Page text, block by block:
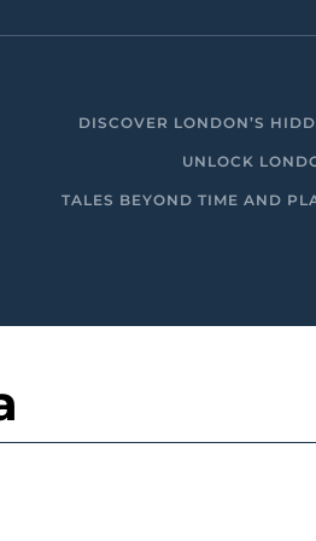
DISCOVER LONDON’S
UNLOCK
TALES BEYOND TIME AND
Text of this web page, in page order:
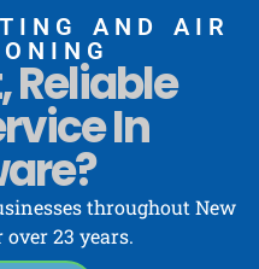
AND AIR
Reliable
In
throughout New
23 years.
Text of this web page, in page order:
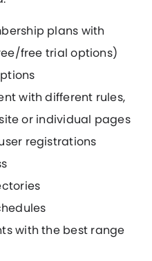
plans with
free trial options)
with different rules,
or individual pages
registrations
with the best range
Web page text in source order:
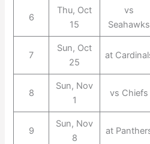
6
Thu, Oct
15
vs
Seahawks
7
Sun, Oct
25
at
8
Sun, Nov
1
vs Chiefs
9
Sun, Nov
8
at
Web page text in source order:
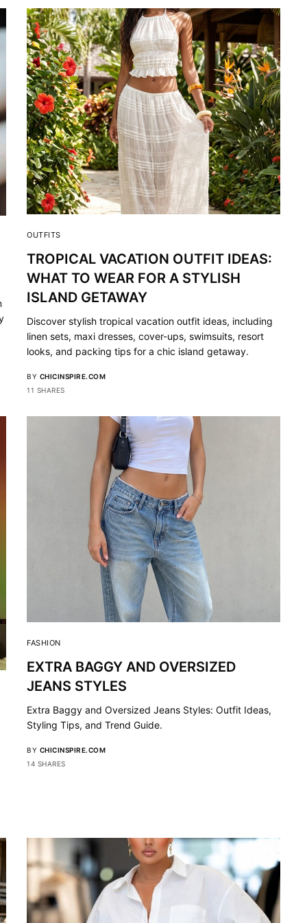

********************

What is expected: Quote each entry above verbatim and drop the pictures.

Solved exercise:
Page text, block by block:
DISCOVER LONDON’S
UNLOCK
TALES BEYOND TIME AND
Text of this web page, in page order:
AND AIR
Reliable
In
throughout New
23 years.
Text of this web page, in page order:
plans with
free trial options)
with different rules,
or individual pages
registrations
with the best range
Web page text in source order:
6
Thu, Oct
15
vs
Seahawks
7
Sun, Oct
25
at
8
Sun, Nov
1
vs Chiefs
9
Sun, Nov
8
at
Web page text in source order:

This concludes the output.